PS: there's a contraction when people want to make free willed choices and
remain undetermined at the same time. And it gets turned on its head when
people are determined not to make any decisions, because ultimately, they will
be deprived of all choices.

PPS: In law and politics especially, determining a 'fact' often has the
ridiculous outcome that ridiculous rules based on rough estimates determine a
detrimental outcome, e.g. age-limits on movies or tax collection. Those are
real underlying problems, not philosophy. And the very notion of free will
comes into play with 'wanton'. That does not just play a role with e.g.
premediated murder, but "Willkürverbot" against law and court is anchored in
the German Grundgesetz, that every decision must be based on reason. "Willkür"
roughly translates to ... wow, I guess, "good faith". Whereas 'voluntary' is
"freiwillig" (free willing). "Wille" compares to "Wahl" (election, choice).
The history of "Willkür" is complicated, but Pfeifer compares Sanskr. "juis-",
for "Kür" and related words, which reminds too much of Lt. 'iius'.
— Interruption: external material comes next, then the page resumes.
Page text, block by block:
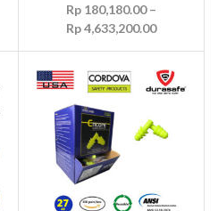
Rp180,180.00 –
Rp4,633,200.00

> got. kiusan ‘prüfen’. Hierzu stellen sich außergerm. Entsprechungen wie
> aind. juṣátē, jṓṣati ‘hat gern, findet Gefallen, genießt’, awest. zaoš-,
> apers. dauš- ‘an etw. Gefallen finden’, griech. gé͞uesthai (γεύεσθαι)
> ‘kosten, schmecken, zu spüren bekommen’, lat. dēgūnere ‘kosten’, air. togu
> ‘wählen’ und, mit dentalem Element wie in ↗kosten (s. d.), lat. gustāre
> ‘kosten, genießen’, die auf eine gemeinsame Wurzel ie. _g̑eus-_ ‘kosten,
> genießen, schmecken’ (im Germ. und Kelt. ‘wählen’ durch Übertragung des
> Wahrnehmens und Prüfens auf andere Sinnesbereiche) führen.
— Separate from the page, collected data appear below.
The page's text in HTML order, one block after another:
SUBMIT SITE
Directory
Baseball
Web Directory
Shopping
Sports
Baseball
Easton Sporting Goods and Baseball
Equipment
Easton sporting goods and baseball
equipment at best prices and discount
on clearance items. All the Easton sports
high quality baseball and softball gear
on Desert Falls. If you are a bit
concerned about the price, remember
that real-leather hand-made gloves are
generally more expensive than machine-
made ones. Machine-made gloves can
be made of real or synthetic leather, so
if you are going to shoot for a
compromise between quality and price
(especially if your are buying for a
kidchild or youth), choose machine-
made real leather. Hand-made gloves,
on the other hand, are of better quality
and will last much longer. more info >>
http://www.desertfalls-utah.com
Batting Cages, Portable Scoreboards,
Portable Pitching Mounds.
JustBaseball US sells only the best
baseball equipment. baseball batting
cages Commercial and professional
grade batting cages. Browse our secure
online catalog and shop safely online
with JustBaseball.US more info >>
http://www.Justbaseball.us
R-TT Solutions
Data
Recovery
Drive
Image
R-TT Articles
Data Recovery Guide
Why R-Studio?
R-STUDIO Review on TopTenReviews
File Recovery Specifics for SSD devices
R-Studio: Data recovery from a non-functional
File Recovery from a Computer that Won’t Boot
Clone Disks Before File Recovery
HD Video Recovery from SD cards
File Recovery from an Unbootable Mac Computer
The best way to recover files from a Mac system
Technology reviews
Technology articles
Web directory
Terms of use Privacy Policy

"iius" also reminds of 'juice', as far as enjoyment goes, which with relations
to blood (cp. Agr. ear - blood, juice; and the four humors [juices] theory,
"Viersäfteleehre"). 'Joy' itself looks related. Talk about bad blood and
gusto. Gives August a different perspective, too.
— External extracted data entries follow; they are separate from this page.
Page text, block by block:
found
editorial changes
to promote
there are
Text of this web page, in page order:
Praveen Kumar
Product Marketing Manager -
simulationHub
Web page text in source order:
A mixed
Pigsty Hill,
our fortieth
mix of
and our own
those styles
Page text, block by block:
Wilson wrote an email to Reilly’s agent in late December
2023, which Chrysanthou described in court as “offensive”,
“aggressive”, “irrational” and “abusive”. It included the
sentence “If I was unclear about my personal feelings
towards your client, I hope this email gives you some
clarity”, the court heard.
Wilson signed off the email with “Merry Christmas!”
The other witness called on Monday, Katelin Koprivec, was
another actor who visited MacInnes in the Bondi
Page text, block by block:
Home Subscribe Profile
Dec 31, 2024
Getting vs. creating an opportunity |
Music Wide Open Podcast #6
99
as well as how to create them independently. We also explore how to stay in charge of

Whereas "free" has to be compared to "Frieden" (piece), with a sense secure,
bounded (cp. fence? Friesen ... Brit vs Fritz, through 'bh'?). Still Lt.
"volens" has to be compared to Ger. "wollens" (and vollends?). Ultimately I
take a shortcut and equate well with will to derive good (cp Ger. "Güte" \-
mercy, quality, "Gut" \- merch, lot [of a farm]); And 'faith' from "Treu und
Glauben" and "guter Glaube" which expresses the notion of Willkür for old
Kurpfalzen best, by my own esteemed estimate. This derivation is a bit of a
freestyle ("Kür" as in sports). "Kür" could relate to 'sure' if a prehistoric
_scur_ is assumed, which is, of course, obscure, as is 'obscure'.

So we see that the words _free will_ are not literal because a lot of punning
was involved.

None of that has anything to do with stars, but election is superficially
cognate with illuminate (elector - sun; lux - light; lego - collect, read;
ligo - bind) and to star has something to do with being appointed.